Your dog uses facial expressions to communicate with you, according to a new study

Impact

Though it may not speak English, your dog could be communicating with you more than you think. A new study from the University of Portsmouth in the U.K. found that dogs make facial expressions at humans in an attempt to connect with them, regardless of whether the human has food to offer.

Here’s how the study worked: Researchers had 24 domestic dogs come to the lab. They were put into a room one at a time, tethered to the same spot (after familiarizing themselves with both the room and the researcher). Then the researcher came into the room and stood in one of four positions: looking toward the dog with food in her hands, looking toward the dog with nothing in her hands, looking away from the dog with food in her hands or looking away from the dog with nothing in her hands.

University of Portsmouth/Nature

The researchers had a camera trained on the dog’s face during each trial and watched its expressions and movements.

The dogs in the study made significantly more facial expressions when the researcher was facing them, regardless of whether she was holding food. In fact, the food didn’t affect the dogs’ facial expressions or behavior at all.

The dogs produced two main facial expressions. The first was the “inner eyebrow raiser,” also known as puppy dog eyes.

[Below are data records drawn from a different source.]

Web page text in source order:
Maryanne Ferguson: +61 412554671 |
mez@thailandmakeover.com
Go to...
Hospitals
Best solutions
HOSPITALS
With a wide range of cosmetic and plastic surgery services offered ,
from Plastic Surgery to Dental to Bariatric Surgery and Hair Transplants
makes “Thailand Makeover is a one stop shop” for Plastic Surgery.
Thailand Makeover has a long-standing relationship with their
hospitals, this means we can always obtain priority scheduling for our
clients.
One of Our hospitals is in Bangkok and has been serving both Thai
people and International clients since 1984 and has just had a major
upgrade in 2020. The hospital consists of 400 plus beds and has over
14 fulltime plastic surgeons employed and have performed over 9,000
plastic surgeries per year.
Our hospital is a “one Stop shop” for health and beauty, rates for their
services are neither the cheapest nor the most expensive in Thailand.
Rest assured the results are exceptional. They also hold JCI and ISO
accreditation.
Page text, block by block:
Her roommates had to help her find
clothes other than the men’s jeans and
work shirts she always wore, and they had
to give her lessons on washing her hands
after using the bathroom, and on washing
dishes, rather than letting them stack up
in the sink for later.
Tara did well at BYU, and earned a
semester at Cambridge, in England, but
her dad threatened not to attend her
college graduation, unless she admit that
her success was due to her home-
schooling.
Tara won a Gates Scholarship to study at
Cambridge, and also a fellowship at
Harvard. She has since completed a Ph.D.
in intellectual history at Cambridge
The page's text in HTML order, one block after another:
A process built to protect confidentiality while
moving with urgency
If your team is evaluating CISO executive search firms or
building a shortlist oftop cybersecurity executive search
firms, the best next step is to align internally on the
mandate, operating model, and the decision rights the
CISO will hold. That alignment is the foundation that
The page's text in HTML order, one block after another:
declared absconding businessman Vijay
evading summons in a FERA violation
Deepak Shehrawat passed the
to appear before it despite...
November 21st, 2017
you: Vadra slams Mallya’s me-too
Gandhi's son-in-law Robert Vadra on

In the image below — from a separate study on dogs’ facial expressions — you can see a dog with a neutral facial expression (A) and doing the “inner eyebrow raiser” (B).

University of Sydney, Australia/PLOS One

The inner eyebrow raiser is clearly a hit with humans, likely because it makes dogs’ eyes look bigger and the dog look younger.

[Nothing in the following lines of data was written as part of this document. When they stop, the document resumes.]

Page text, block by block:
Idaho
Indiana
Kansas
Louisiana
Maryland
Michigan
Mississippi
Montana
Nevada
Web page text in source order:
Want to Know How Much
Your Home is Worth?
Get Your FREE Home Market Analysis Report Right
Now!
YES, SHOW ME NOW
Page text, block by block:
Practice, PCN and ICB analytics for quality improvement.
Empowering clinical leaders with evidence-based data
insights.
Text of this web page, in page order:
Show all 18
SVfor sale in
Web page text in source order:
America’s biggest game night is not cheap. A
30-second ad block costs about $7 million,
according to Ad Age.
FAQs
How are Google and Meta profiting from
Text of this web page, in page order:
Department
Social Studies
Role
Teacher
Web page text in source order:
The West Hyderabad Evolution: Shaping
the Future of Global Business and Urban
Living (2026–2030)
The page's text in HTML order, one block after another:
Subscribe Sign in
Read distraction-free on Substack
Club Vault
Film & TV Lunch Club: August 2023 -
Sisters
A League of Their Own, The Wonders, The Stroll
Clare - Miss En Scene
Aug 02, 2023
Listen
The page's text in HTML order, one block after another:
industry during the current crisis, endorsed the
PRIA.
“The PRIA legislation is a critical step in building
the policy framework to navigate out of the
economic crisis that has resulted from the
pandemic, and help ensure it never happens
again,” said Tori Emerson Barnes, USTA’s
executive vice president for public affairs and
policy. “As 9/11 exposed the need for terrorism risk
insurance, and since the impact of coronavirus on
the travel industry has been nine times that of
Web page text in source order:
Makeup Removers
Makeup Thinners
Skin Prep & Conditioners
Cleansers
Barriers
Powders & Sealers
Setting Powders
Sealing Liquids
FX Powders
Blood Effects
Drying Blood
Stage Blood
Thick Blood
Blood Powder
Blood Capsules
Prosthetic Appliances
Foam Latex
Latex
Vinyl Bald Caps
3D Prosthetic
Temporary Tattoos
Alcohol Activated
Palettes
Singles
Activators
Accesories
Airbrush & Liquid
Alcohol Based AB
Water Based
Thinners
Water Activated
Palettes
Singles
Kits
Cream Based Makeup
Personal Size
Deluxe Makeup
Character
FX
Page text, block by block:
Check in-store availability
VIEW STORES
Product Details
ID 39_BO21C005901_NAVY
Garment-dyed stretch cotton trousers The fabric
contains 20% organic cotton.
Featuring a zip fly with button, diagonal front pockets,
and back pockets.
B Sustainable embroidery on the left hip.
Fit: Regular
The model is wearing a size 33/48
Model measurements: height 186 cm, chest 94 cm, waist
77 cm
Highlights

“We also know that the puppy-dog-eyes ‘guilty look’ dogs affect when scolded has little to do with the dog’s emotion; rather, it’s a learned behavior, acting submissive in response to anger,” Science Alert noted in an article about the Portsmouth study.

According to a 2013 study, dogs who make such facial expressions more often are more likely to be adopted from shelters. Perhaps dogs have learned this is an expression humans like? It’s hard to know. What we do know is they generally tend to make it to our faces, not our backs.

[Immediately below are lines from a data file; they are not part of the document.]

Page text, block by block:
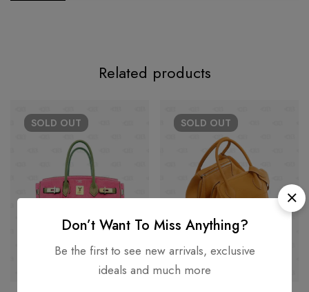
Related products
SOLD OUT SOLD OUT
Don’t Want To Miss Anything?
Be the first to see new arrivals, exclusive
ideals and much more
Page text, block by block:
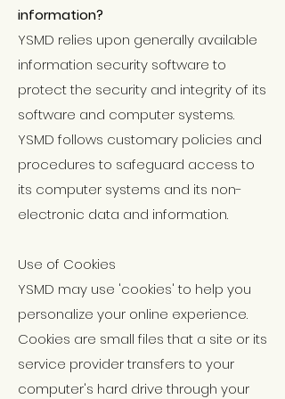
information?
YSMD relies upon generally available
information security software to
protect the security and integrity of its
software and computer systems.
YSMD follows customary policies and
procedures to safeguard access to
its computer systems and its non-
electronic data and information.
Use of Cookies
YSMD may use 'cookies' to help you
personalize your online experience.
Cookies are small files that a site or its
service provider transfers to your
computer's hard drive through your
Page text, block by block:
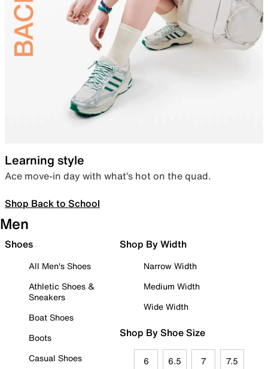
Learning style
Ace move-in day with what’s hot on the quad.
Shop Back to School
Men
Shoes
All Men's Shoes
Athletic Shoes &
Sneakers
Boat Shoes
Boots
Casual Shoes
Shop By Width
Narrow Width
Medium Width
Wide Width
Shop By Shoe Size
6 6.5 7 7.5
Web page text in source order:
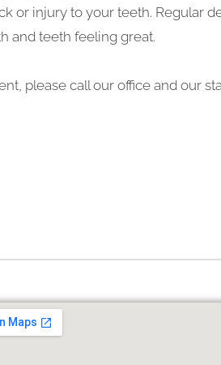
or injury to your teeth. Regular
and teeth feeling great.
please call our office and our
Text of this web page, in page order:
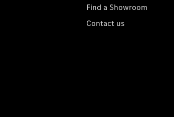
Find a Showroom
Contact us
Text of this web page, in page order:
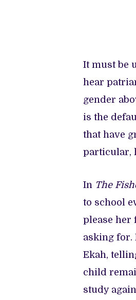
It must be
hear
gender
is the
that have
particular,
In The
to school
please her
asking for.
Ekah,
child
study
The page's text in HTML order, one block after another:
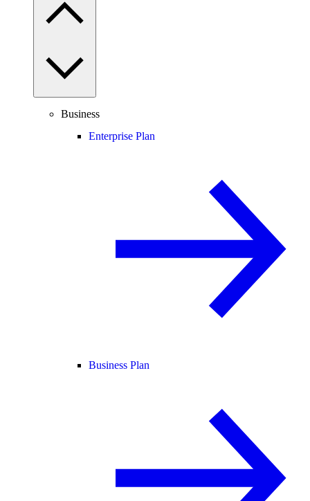
Business
Enterprise Plan
Business Plan

The other expression dogs made to the researcher’s face was “tongue show,” which is exactly what it sounds like. The researchers aren’t sure what the dog revealing its tongue is meant to communicate to humans — it could be anything from the dog panting to reduce heat to showing signs of stress to articulating a relaxed state.

Maybe dogs will learn English someday, but until then, we’ll have to keep relying on their body language and facial expressions to figure out what they’re saying to us.